Step 4, generating index configuration according to the elastic search node information;

as shown in fig. 7, a plurality of fields, such as Field 1, field 2, field 3, field N, are acquired from a service data structure sample, a corresponding ES Index is generated, and an Index structure of the ES Index is composed of an Index (Index), a Field (Field), and a document Type (Type). And generating index configuration according to the mapping relation between the fields in the service data structure sample and the index structure of the ES index.

The index configuration includes a configuration section (settings) in which setting information is entered, and a mapping section (maps) in which an incoming type mapping, within a request body an incoming setting or type mapping is implemented by the following function:

{

"settings": { ...... },

"mappings": {

"type_one": { ...... },

"type_two": { ...... },

...

}

The syntax for creating the index is: PUT http:// host port/index_name/+ index_configuration

Where index_name represents the name of the created index, index_configuration is the body of the request load (configuration information of the index) passed to the elastic search server, and the data format is json.

In summary, through the above flow operations, when the elastic search performs data saving, it is no longer necessary to create the index and the index configuration in real time. By creating an index in the elastic search in advance, the elastic search only needs to save data, and the flow of creating and saving the index is shown in fig. 8. Thus, the problem that when the self resources of the elastic search cluster server are in an occupied peak, under the condition of resource contention, the problem that the data storage cannot be completed due to overtime of the elastic search creation index can be completely avoided.

Finally, it is noted that the above-mentioned preferred embodiments are only intended to illustrate rather than limit the technical solution of the present application, and that, although the present application has been described in detail by means of the above-mentioned preferred embodiments, it will be understood by those skilled in the art that various changes in form and details may be made therein without departing from the scope of the present application as defined by the appended claims.

Claims

1. An automated pre-creation indexing method for an elastic search database, the method comprising the steps of:

step 1, executing a timing task and generating an index creation request;

2. The method according to claim 1, characterized in that the method further comprises: and step 6, storing the generated index corresponding to the index creation request into an elastic search database.
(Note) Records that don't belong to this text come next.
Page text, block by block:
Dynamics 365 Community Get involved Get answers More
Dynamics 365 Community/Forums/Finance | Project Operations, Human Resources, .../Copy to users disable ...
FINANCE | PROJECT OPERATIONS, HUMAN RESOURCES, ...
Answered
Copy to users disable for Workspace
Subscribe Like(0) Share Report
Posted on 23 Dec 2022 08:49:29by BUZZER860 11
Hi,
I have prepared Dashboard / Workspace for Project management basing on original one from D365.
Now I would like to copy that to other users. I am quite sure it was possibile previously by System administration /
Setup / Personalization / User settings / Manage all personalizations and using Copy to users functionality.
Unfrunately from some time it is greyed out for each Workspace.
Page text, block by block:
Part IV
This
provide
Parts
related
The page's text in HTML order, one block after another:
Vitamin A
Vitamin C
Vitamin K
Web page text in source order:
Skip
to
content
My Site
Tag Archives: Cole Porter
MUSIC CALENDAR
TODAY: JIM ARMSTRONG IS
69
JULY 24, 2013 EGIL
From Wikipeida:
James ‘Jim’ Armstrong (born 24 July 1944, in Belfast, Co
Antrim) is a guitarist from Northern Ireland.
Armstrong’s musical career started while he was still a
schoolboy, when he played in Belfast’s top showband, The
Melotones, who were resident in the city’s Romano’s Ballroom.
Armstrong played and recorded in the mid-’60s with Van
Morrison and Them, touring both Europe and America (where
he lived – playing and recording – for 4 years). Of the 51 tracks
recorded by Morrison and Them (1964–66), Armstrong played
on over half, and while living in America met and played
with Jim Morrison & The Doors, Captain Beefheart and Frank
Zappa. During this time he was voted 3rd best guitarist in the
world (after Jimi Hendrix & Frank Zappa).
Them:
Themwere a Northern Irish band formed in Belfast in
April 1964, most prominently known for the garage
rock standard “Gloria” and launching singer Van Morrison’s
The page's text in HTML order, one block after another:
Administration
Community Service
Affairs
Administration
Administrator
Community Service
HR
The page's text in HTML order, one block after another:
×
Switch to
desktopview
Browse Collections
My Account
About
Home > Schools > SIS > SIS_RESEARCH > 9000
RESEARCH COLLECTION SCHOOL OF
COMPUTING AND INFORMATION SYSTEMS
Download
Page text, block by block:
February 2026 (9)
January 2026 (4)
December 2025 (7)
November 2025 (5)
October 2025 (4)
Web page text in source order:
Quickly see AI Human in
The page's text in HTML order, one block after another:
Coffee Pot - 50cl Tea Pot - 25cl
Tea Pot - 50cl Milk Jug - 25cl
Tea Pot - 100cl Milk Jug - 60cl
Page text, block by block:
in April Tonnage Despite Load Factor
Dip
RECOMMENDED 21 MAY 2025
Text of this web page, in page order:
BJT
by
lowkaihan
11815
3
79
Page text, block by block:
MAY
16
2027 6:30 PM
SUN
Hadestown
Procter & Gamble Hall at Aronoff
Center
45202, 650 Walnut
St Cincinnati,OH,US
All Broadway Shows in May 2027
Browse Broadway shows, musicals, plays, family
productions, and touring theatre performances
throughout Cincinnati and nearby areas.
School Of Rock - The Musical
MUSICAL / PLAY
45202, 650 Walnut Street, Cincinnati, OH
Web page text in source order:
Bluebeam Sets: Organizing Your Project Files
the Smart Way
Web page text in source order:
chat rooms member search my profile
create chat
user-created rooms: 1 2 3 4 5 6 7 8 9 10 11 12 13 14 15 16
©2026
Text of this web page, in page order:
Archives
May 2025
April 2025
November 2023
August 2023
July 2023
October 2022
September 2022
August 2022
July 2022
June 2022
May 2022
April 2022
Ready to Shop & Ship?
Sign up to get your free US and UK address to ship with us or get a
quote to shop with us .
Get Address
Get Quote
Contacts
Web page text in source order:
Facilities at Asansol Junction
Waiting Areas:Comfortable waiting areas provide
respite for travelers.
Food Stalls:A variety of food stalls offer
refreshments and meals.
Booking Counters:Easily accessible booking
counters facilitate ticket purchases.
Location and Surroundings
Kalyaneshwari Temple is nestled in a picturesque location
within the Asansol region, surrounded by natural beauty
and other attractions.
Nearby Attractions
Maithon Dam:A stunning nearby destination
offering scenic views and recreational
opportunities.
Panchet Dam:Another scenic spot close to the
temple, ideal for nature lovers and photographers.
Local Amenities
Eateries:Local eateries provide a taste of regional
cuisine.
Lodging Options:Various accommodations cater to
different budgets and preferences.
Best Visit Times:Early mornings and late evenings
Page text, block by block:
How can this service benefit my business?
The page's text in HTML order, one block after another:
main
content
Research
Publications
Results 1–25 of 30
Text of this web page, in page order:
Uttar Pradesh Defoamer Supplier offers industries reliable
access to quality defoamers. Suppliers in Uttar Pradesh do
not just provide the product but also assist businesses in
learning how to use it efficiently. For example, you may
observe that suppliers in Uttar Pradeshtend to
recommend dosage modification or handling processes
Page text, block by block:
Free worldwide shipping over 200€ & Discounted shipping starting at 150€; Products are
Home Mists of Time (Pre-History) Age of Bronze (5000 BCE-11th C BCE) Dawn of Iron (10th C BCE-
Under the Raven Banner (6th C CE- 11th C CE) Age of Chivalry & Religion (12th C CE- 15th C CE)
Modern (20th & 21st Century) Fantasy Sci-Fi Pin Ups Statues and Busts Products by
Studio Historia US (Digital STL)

3. The method according to claim 1, characterized in that in step 1 a quantiz framework is employed to perform a timed task and an index creation request is automatically generated from the timed task.
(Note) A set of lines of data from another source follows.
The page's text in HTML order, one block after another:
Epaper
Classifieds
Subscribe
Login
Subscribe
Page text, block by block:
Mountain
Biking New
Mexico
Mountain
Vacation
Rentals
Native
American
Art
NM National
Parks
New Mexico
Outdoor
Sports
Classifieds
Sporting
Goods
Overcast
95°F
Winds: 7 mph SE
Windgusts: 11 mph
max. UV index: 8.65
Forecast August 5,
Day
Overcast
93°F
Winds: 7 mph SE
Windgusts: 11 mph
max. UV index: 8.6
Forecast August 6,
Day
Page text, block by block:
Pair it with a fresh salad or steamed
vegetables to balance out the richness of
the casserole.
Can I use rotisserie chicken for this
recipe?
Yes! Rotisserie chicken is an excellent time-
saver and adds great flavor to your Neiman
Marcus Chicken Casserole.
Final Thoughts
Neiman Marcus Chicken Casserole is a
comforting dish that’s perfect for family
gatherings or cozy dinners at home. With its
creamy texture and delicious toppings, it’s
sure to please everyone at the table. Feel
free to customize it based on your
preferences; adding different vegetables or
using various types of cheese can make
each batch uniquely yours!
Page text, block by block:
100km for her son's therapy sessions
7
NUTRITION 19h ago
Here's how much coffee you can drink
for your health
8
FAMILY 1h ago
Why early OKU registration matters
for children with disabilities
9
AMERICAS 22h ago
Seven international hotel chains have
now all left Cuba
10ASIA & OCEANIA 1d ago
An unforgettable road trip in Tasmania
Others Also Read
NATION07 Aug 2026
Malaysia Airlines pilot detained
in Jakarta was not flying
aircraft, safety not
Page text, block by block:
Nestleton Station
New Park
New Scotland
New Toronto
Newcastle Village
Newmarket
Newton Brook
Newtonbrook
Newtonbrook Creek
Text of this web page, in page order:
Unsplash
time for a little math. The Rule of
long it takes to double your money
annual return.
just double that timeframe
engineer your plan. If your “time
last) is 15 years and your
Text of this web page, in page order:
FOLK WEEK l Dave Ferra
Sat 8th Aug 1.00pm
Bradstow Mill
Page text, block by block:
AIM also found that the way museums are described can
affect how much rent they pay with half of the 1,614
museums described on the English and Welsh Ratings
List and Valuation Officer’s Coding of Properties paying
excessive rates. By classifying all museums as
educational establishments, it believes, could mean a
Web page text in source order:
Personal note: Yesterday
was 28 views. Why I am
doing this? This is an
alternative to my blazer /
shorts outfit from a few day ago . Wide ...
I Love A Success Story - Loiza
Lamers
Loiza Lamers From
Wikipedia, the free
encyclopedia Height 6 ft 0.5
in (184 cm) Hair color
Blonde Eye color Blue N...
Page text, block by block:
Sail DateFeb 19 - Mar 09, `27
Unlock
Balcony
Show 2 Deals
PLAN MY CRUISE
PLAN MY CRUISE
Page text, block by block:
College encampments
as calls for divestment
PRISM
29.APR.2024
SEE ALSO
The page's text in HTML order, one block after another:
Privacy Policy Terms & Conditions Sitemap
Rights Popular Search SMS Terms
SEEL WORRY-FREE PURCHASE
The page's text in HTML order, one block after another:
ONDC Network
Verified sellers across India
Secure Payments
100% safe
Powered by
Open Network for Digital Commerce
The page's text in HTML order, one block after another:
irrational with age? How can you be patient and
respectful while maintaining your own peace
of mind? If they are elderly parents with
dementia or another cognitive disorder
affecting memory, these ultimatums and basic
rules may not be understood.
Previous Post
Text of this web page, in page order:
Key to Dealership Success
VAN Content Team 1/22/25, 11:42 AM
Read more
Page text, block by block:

4. A method according to claim 3, characterized in that step 1 comprises the following sub-steps:

step 101, starting a timing task and executing task monitoring;

5. The method according to claim 1, further comprising, in step 2: the timing task obtains a business data structure sample from an elastic search database.

6. The method of claim 1, wherein the business data structure samples comprise a mapping directory and a plurality of business data structure information.

7. The method of claim 1, wherein the service data structure information is saved as a mapping. Txt file and is managed by a version number.

8. The method of claim 1, wherein the index configuration comprises a configuration section for incoming setup information and a mapping section for incoming type mapping.

9. The method according to claim 1, characterized in that in step 5, the index is created by the following syntax: PUT http:// host: port/index_name/+index_configuration;

10. An automated pre-creation index system for an elastic search database, characterized in that the system comprises a processor and a memory storing instructions executable by said processor, said processor performing the method steps of any of claims 1 to 9 when said instructions are executed by the processor.